Fingerboard curvature

The most common problem. This happens due to weather conditions and climate - the wood of the guitar becomes deformed and the neck can become warped, which interferes with playability. We talked about this problem in detail in the article on adjusting the anchor, and we will not focus on it.

Damage to the sill

Over time, any guitar saddle becomes unusable. They can wear off or simply break due to microcracks. In any case, such a defect does not allow you to play the instrument, and it must be eliminated.

Damage to the pegs

Another reason for guitar repair is broken tuners. Due to their damage, the guitar no longer stays in tune, and you will have to constantly adjust the instrument in order for it to sound at least somehow.

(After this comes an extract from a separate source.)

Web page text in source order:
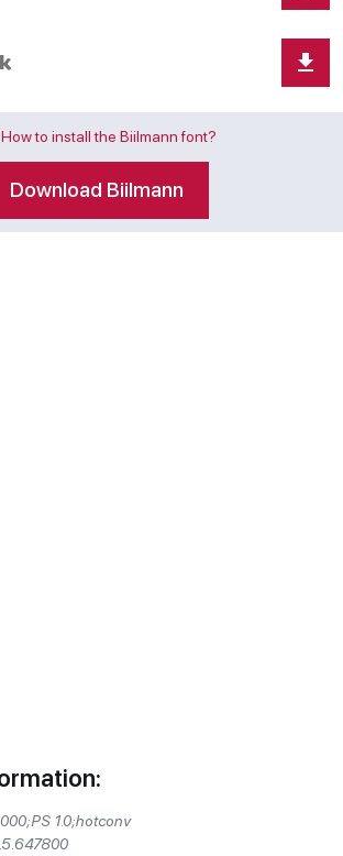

Frets protrude beyond the neck

Not exactly a breakdown, however, an important aspect that should be eliminated as soon as possible. The problem is common with factory guitars, where the frets may protrude slightly from the side of the neck. This can lead to discomfort when moving on it, as well as scratches and unpleasant sensations when playing.

Cracks in the deck

A serious problem that not only degrades the appearance of the instrument, but also affects the sound. Chips and cracks usually appear at the corners of the body, where the guitar is most vulnerable to external influences.

High or low string height

This problem is more likely a consequence of changing the deflection of the guitar neck or installing the wrong saddles on the instrument. The height of the strings is an important aspect that greatly affects the comfort of playing; it must be monitored and, if necessary, adjusted.

Worn down frets

Prolonged contact with the strings can cause your frets to wear down. This will also cause the instrument to stop building and sounding the way it should. In order to fix this, you need to replace the old frets with new ones.

Crack in fingerboard

A serious problem that occurs due to mechanical damage or natural stress on the guitar neck - for example, the wood has dried out too much. However, it can be fixed by repairing your guitar at home.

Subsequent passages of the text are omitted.